Pre-Stage Enrollment & Passwords on Big Sur

arlogilbert
New Contributor II

Having two issues. Any feedback?

1) We have the options set to create a "Standard" user, users are always configured as admins. We can remediate by downgrading them with a script, but this seems super odd. Screenshot attached.

2) We have an enrollment customization set to prefill and force account details. The username & full name are correctly pre-filled and locked, but the user is able to choose their own password (we need it to be the same as the one we assigned them). All the docs seem to suggest that the password will be set once they log in successfully through the LDAP based custom enrollment pane (which works well and authenticates correctly).... Yet they are always still able to choose their password.

Thoughts?
09389582f07c459292b0d8f817e8caf5

8d6126fd488c4b73a03d0e2dace3f8c9

672ea296047b42a8aac1fa6c998f1675

2 REPLIES 2

walt
Contributor III

Yes, this is expected behavior, at least from what I was told from both Jamf and Apple; they are not able to pass secure credentials (ie; password) to another form. So the user can ultimately put whatever password they want in the account setup screen.

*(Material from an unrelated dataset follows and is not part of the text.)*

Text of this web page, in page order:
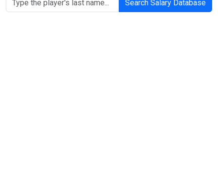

We resolve this with the EnterpriseConnect configuration profile (Kerberos SSO Extension though I dislike that name/term lol), as we use Microsoft for LDAP and that resyncs the password during initial setup. If you have JamfConnect that is another option. But this is just my experience and others may have better input/experience with a Google setup and I'd be curious to know as well...

arlogilbert
New Contributor II

Thanks Walt.

We use Google's Enterprise offering and their secure LDAP as the directory in JamF, so Enterprise Connect (Keberos) is not an option for us.

We're using JumpCloud and the JC agent to keep Mac passwords & Google passwords in sync. We tried JamF connect but as it turns out, JamF connect can't sync the Google password to the machine, so we had do switch. The docs now make that clear, but when we bought it the docs did not disclose this failure. Thankfully with JumpCloud, once the agent launches, the user has to verify their password and then reset, so this is more of an annoyance than a crisis.

With so many remote workers now it's kind of surprising how much duct tape & WD-40 is holding together the enterprise authentication of users on Macs.

At this point I'd be thrilled if Apple brought back their ability to login with iCloud as we all now have the ability with Apple Business Manager to federate identities to ABM and it works flawlessly.